E la bimba nasce in ambulanza
BELGIOIOSO. Ora dorme beata nella culla, accanto al letto della mamma ricoverata al reparto di ostetricia e ginecologia del policlinico San Matteo. Ma l'esordio alla vita per una bambina di Belgioioso (di cui non riveliamo il nome su richiesta della famiglia) è stato a dir poco avventuroso. Aveva forse cosi fretta di venire al mondo che non ha neppure atteso l'arrivo dell'ambulanza che stava trasportando la madre in ospedale. Ed è nata tra le braccia degli emozionati operatori della Croce Azzurra.
Sono stati allertati intorno alle 5 di ieri mattina. I volontari della 'squadra sei" della Croce Azzurra hanno acceso i motori dell'ambulanza in tutta fretta. E si sono precipitati all'indirizzo che un padre un po' agitato aveva lasciato loro poco prima al telefono.
La moglie, una donna straniera madre di altri bambini, aveva le doglie. Era al termine della gravidanza.
L'ambulanza è arrivata sotto casa in pochi istanti. Giusto il tempo di caricare la paziente con la dovuta prudenza e ripartire. Ma neppure cinque minuti più tardi le contrazioni si sono fatte sempre più ravvicinate. Dieci, cinque, tre minuti tra una e l'altra. E la piccola è venuta alla luce.

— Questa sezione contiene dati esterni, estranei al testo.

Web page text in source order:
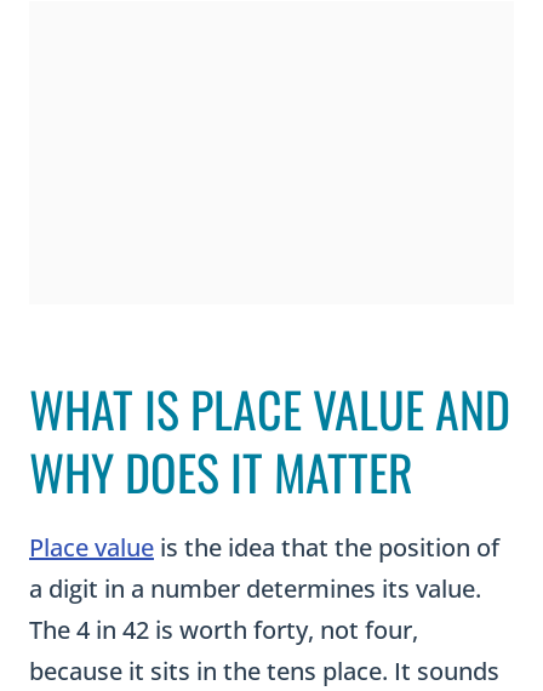
WHAT IS PLACE VALUE AND
WHY DOES IT MATTER
a digit in a number determines its value.
The 4 in 42 is worth forty, not four,
because it sits in the tens place. It sounds
simple to us, but it is one of the biggest
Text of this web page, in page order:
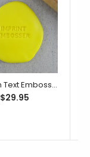
Custom Text Embosser/ Debosser
$29.95
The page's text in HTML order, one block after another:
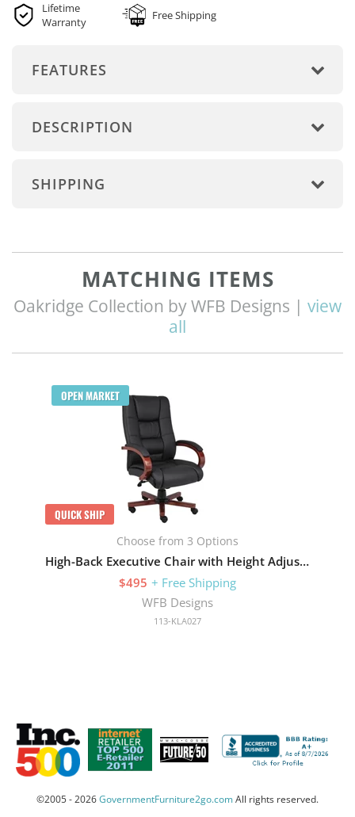
Lifetime
Warranty
Free Shipping
FEATURES
DESCRIPTION
SHIPPING
MATCHING ITEMS
Oakridge Collection by WFB Designs | view
all
OPEN MARKET
QUICK SHIP
Choose from 3 Options
High-Back Executive Chair with Height Adjustment and Gas Lift
$495 + Free Shipping
WFB Designs
113-KLA027
©2005 - 2026GovernmentFurniture2go.comAll rights reserved.
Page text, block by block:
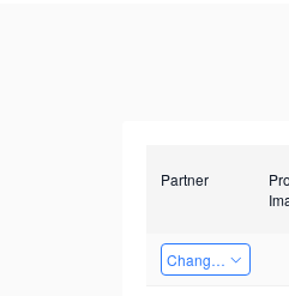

«Abbiamo a bordo dell'ambulanza, per legge, un kit usa e getta da utilizzare in caso di parto con tutta l'attrezzatura sterile necessaria: dagli attrezzi per tagliare il cordone ombelicale al materiale per accogliere il neonato» spiega ancora emozionato uno dei quattro operatori della squadra 'sei" della Croce Azzurra. A lui, tra l'altro, già sette anni fa - era al suo primo turno in ambulanza - capitò una vicenda analoga.

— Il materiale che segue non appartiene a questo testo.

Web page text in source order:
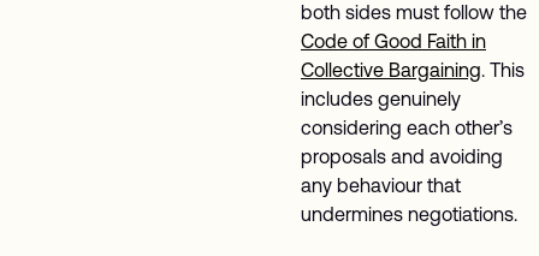
both sides must follow the
Code of Good Faith in
Collective Bargaining. This
includes genuinely
considering each other’s
proposals and avoiding
any behaviour that
undermines negotiations.
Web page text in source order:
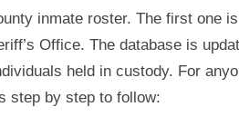
inmate roster. The first one
Office. The database is
held in custody. For
step by step to follow:
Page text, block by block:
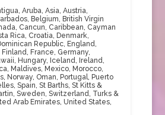
, Aruba, Asia, Austria,
, Belgium, British Virgin
, Cancun, Caribbean, Cayman
Rica, Croatia, Denmark,
Republic, England,
Finland, France, Germany,
, Hungary, Iceland, Ireland,
, Maldives, Mexico, Morocco,
, Norway, Oman, Portugal, Puerto
, Spain, St Barths, St Kitts &
, Sweden, Switzerland, Turks &
Arab Emirates, United States,
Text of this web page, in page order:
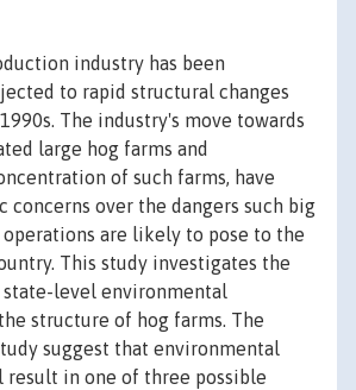
industry has been
to rapid structural changes
The industry's move towards
large hog farms and
of such farms, have
concerns over the dangers such big
are likely to pose to the
This study investigates the
level environmental
structure of hog farms. The
suggest that environmental
in one of three possible
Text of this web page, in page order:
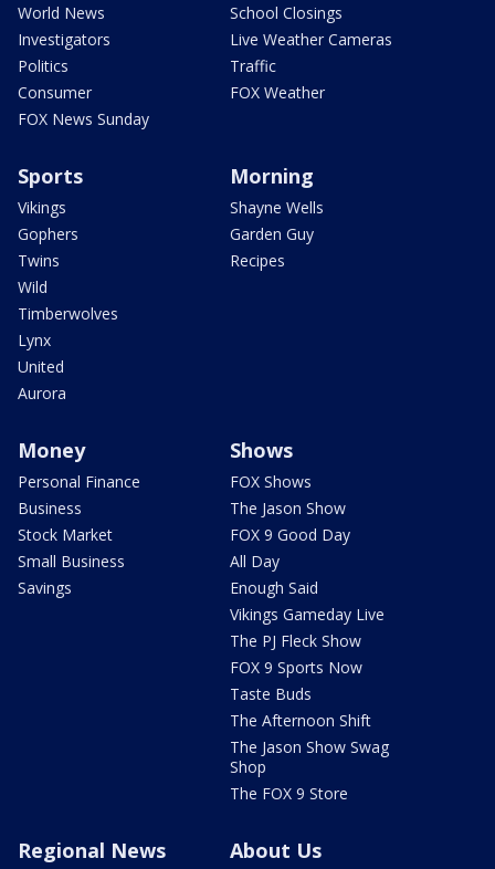
World News
Investigators
Politics
Consumer
FOX News Sunday
School Closings
Live Weather Cameras
Traffic
FOX Weather
Sports
Vikings
Gophers
Twins
Wild
Timberwolves
Lynx
United
Aurora
Morning
Shayne Wells
Garden Guy
Recipes
Money
Personal Finance
Business
Stock Market
Small Business
Savings
Shows
FOX Shows
The Jason Show
FOX 9 Good Day
All Day
Enough Said
Vikings Gameday Live
The PJ Fleck Show
FOX 9 Sports Now
Taste Buds
The Afternoon Shift
The Jason Show Swag
Shop
The FOX 9 Store
Regional News About Us
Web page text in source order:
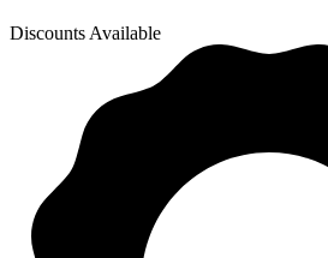
Discounts Available
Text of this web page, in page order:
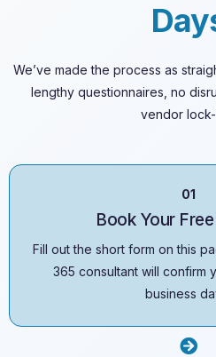
We’ve made the process as
lengthy questionnaires, no
vendor lock-
01
Book Your
Fill out the short form on this
365 consultant will confirm
business

Ai primi vagiti della piccola uno dei volontari era già pronto con la copertina termica. «Era importante avvolgerla al più presto in qualcosa di caldo - dicono - La notte era gelida e per quanto avessimo cercato di scaldare l'abitacolo gli spifferi si facevano sentire ogni volta che si aprivano le porte». I volontari della Croce Azzurra si sono infatti dati appuntamento al bvio bvela per quello che in gergo il 118 chiama 'rendez vou". Un incontro tecnico con i medici del 118 di Pavia allertati dall'ambulanza alla partenza. I medici si sono sempre tenuti in contatto con la Croce Azzurra per monitorare la situazione.
L'ambulanza, dopo il parto, ha proseguito il suo viaggio verso Pavia. Lentamente però. E con un'atmosfera di gioia che ha contagiato tutti. La mamma, con la piccola stretta tra le braccia, è arrivata al policlinico San Matteo dove è stata accudita dal personale della clinica ostetrica e ginecologica. (m.g.p.)